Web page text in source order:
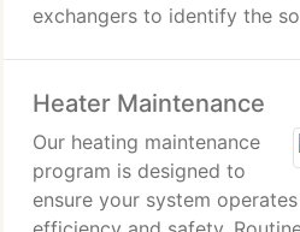
exchangers to identify the
dependable and efficient
Heater Maintenance
Our heating maintenance
program is designed to
ensure your system
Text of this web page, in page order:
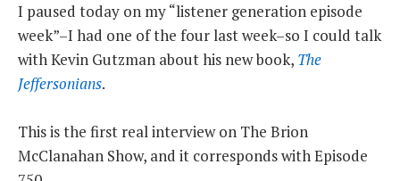
FORGOTTEN CONSERVATIVES IN AMERICAN HISTORY
THE FOUNDING FATHERS GUIDE TO THE CONSTITUTION
BLOG
PODCAST
I paused today on my “listener generation episode
week”–I had one of the four last week–so I could talk
with Kevin Gutzman about his new book, The
Jeffersonians.
This is the first real interview on The Brion
McClanahan Show, and it corresponds with Episode
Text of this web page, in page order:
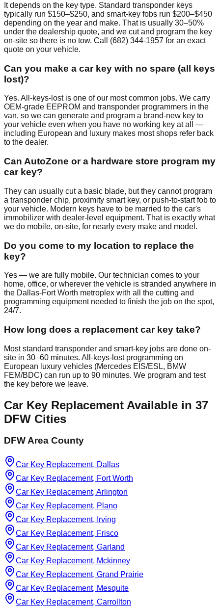
It depends on the key type. Standard transponder keys
typically run $150–$250, and smart-key fobs run $200–$450
depending on the year and make. That is usually 30–50%
under the dealership quote, and we cut and program the key
on-site so there is no tow. Call (682) 344-1957 for an exact
quote on your vehicle.
Can you make a car key with no spare (all keys
lost)?
Yes. All-keys-lost is one of our most common jobs. We carry
OEM-grade EEPROM and transponder programmers in the
van, so we can generate and program a brand-new key to
your vehicle even when you have no working key at all —
including European and luxury makes most shops refer back
to the dealer.
Can AutoZone or a hardware store program my
car key?
They can usually cut a basic blade, but they cannot program
a transponder chip, proximity smart key, or push-to-start fob to
your vehicle. Modern keys have to be married to the car's
immobilizer with dealer-level equipment. That is exactly what
we do mobile, on-site, for nearly every make and model.
Do you come to my location to replace the
key?
Yes — we are fully mobile. Our technician comes to your
home, office, or wherever the vehicle is stranded anywhere in
the Dallas-Fort Worth metroplex with all the cutting and
programming equipment needed to finish the job on the spot,
24/7.
How long does a replacement car key take?
Most standard transponder and smart-key jobs are done on-
site in 30–60 minutes. All-keys-lost programming on
European luxury vehicles (Mercedes EIS/ESL, BMW
FEM/BDC) can run up to 90 minutes. We program and test
the key before we leave.
Car Key Replacement Available in 37
DFW Cities
DFW Area County
Car Key Replacement, Dallas
Car Key Replacement, Fort Worth
Car Key Replacement, Arlington
Car Key Replacement, Plano
Car Key Replacement, Irving
Car Key Replacement, Frisco
Car Key Replacement, Garland
Car Key Replacement, Mckinney
Car Key Replacement, Grand Prairie
Car Key Replacement, Mesquite
Car Key Replacement, Carrollton

•••••

• **Work task**
With the pictures omitted, reproduce the records in full and exactly.

• **Result of the exercise**
Web page text in source order:
exchangers to identify the
dependable and efficient
Heater Maintenance
Our heating maintenance
program is designed to
ensure your system
Text of this web page, in page order:
FORGOTTEN CONSERVATIVES IN AMERICAN HISTORY
THE FOUNDING FATHERS GUIDE TO THE CONSTITUTION
BLOG
PODCAST
I paused today on my “listener generation episode
week”–I had one of the four last week–so I could talk
with Kevin Gutzman about his new book, The
Jeffersonians.
This is the first real interview on The Brion
McClanahan Show, and it corresponds with Episode
Text of this web page, in page order:
It depends on the key type. Standard transponder keys
typically run $150–$250, and smart-key fobs run $200–$450
depending on the year and make. That is usually 30–50%
under the dealership quote, and we cut and program the key
on-site so there is no tow. Call (682) 344-1957 for an exact
quote on your vehicle.
Can you make a car key with no spare (all keys
lost)?
Yes. All-keys-lost is one of our most common jobs. We carry
OEM-grade EEPROM and transponder programmers in the
van, so we can generate and program a brand-new key to
your vehicle even when you have no working key at all —
including European and luxury makes most shops refer back
to the dealer.
Can AutoZone or a hardware store program my
car key?
They can usually cut a basic blade, but they cannot program
a transponder chip, proximity smart key, or push-to-start fob to
your vehicle. Modern keys have to be married to the car's
immobilizer with dealer-level equipment. That is exactly what
we do mobile, on-site, for nearly every make and model.
Do you come to my location to replace the
key?
Yes — we are fully mobile. Our technician comes to your
home, office, or wherever the vehicle is stranded anywhere in
the Dallas-Fort Worth metroplex with all the cutting and
programming equipment needed to finish the job on the spot,
24/7.
How long does a replacement car key take?
Most standard transponder and smart-key jobs are done on-
site in 30–60 minutes. All-keys-lost programming on
European luxury vehicles (Mercedes EIS/ESL, BMW
FEM/BDC) can run up to 90 minutes. We program and test
the key before we leave.
Car Key Replacement Available in 37
DFW Cities
DFW Area County
Car Key Replacement, Dallas
Car Key Replacement, Fort Worth
Car Key Replacement, Arlington
Car Key Replacement, Plano
Car Key Replacement, Irving
Car Key Replacement, Frisco
Car Key Replacement, Garland
Car Key Replacement, Mckinney
Car Key Replacement, Grand Prairie
Car Key Replacement, Mesquite
Car Key Replacement, Carrollton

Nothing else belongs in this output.